- Awarded for: quality vocal or instrumental latin urban music singles or tracks
- Country: United States
- Presented by: The Latin Recording Academy
- Currently held by: Bad Bunny for "DTMF" (2025)
- Website: latingrammy.com

= Latin Grammy Award for Best Urban Performance =

Latin acting award

The Latin Grammy Award for Best Urban Performance is an honor presented annually by the Latin Academy of Recording Arts & Sciences at the Latin Grammy Awards, a ceremony that recognizes excellence and promotes a wider awareness of cultural diversity and contributions of Latin recording artists in the United States and internationally.

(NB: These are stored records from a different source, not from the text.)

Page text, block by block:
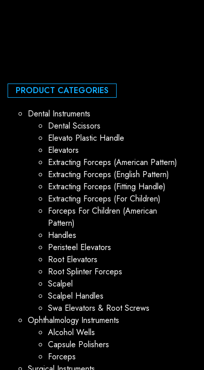
PRODUCT CATEGORIES
Dental Instruments
Dental Scissors
Elevato Plastic Handle
Elevators
Extracting Forceps (American Pattern)
Extracting Forceps (English Pattern)
Extracting Forceps (Fitting Handle)
Extracting Forceps (For Children)
Forceps For Children (American
Pattern)
Handles
Peristeel Elevators
Root Elevators
Root Splinter Forceps
Scalpel
Scalpel Handles
Swa Elevators & Root Screws
Ophthalmology Instruments
Alcohol Wells
Capsule Polishers
Forceps
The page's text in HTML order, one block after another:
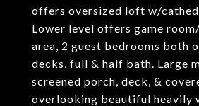
offers oversized loft w/
Lower level offers game
area, 2 guest bedrooms both
decks, full & half bath. Large
screened porch, deck, &
overlooking beautiful heavily
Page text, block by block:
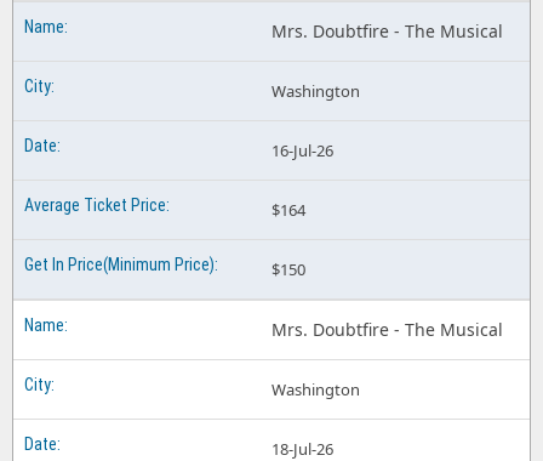
Mrs. Doubtfire - The Musical
Washington
16-Jul-26
$164
$150
Mrs. Doubtfire - The Musical
Washington
18-Jul-26
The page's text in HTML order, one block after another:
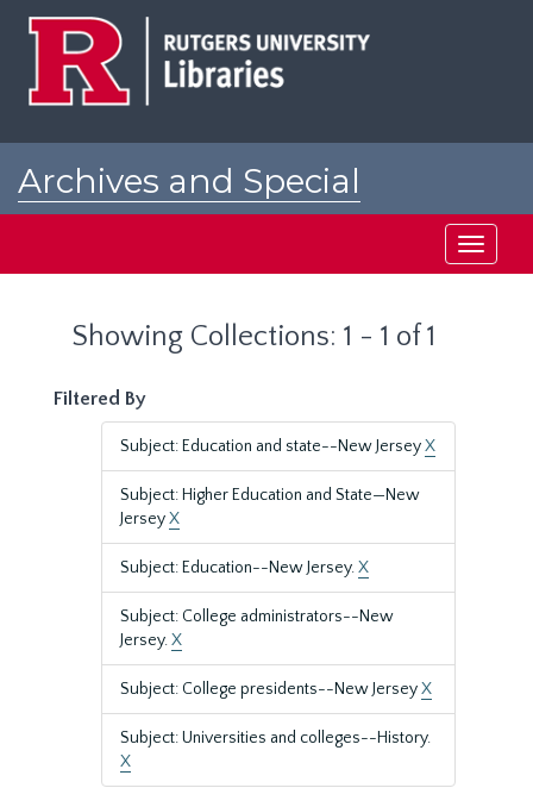
Archives and Special
Toggle
Showing Collections: 1 - 1 of 1
Filtered By
Subject: Education and state--New JerseyX
Subject: Higher Education and State—New
JerseyX
Subject: Education--New Jersey.X
Subject: College administrators--New
Jersey.X
Subject: College presidents--New JerseyX
Subject: Universities and colleges--History.
X

According to the category description guide for the 2013 Latin Grammy Awards, the award is for vocal or instrumental singles or tracks of newly recorded material containing at least 51 percent playing time of Urban music subgenres such as Hip Hop, Rap, Dancehall, R&B, Reggaeton, and could include a fusion mix of other genres. It is awarded to solo artists, duos or groups.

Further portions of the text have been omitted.